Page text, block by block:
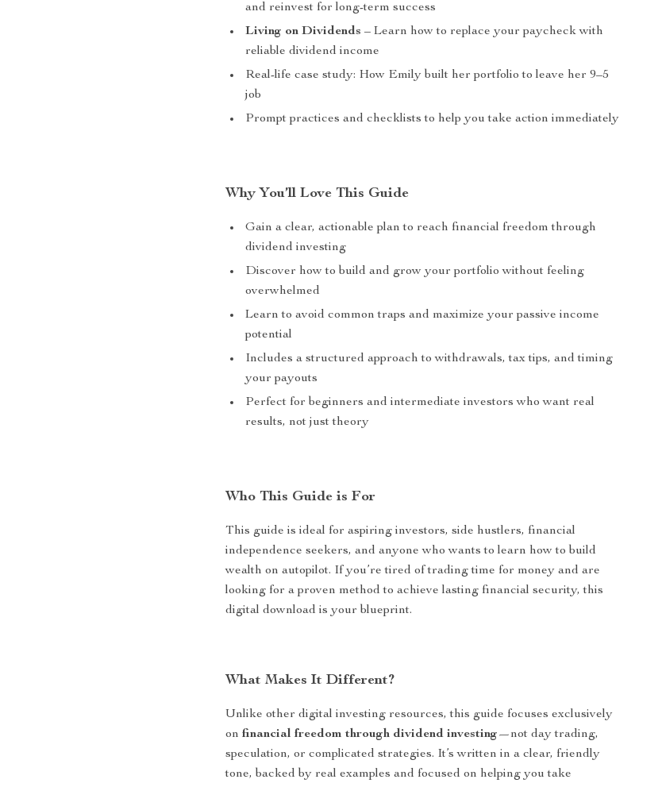
and reinvest for long-term success
Living on Dividends – Learn how to replace your paycheck with
reliable dividend income
Real-life case study: How Emily built her portfolio to leave her 9–5
job
Prompt practices and checklists to help you take action immediately
Why You’ll Love This Guide
Gain a clear, actionable plan to reach financial freedom through
dividend investing
Discover how to build and grow your portfolio without feeling
overwhelmed
Learn to avoid common traps and maximize your passive income
potential
Includes a structured approach to withdrawals, tax tips, and timing
your payouts
Perfect for beginners and intermediate investors who want real
results, not just theory
Who This Guide is For
This guide is ideal for aspiring investors, side hustlers, financial
independence seekers, and anyone who wants to learn how to build
wealth on autopilot. If you’re tired of trading time for money and are
looking for a proven method to achieve lasting financial security, this
digital download is your blueprint.
What Makes It Different?
Unlike other digital investing resources, this guide focuses exclusively
onfinancial freedom through dividend investing—not day trading,
speculation, or complicated strategies. It’s written in a clear, friendly
tone, backed by real examples and focused on helping you take

◆ **Instructions for the task**: Lines that include the word "through" are to be extracted from the data above.

◆ **Your response**:
Gain a clear, actionable plan to reach financial freedom through
onfinancial freedom through dividend investing—not day trading,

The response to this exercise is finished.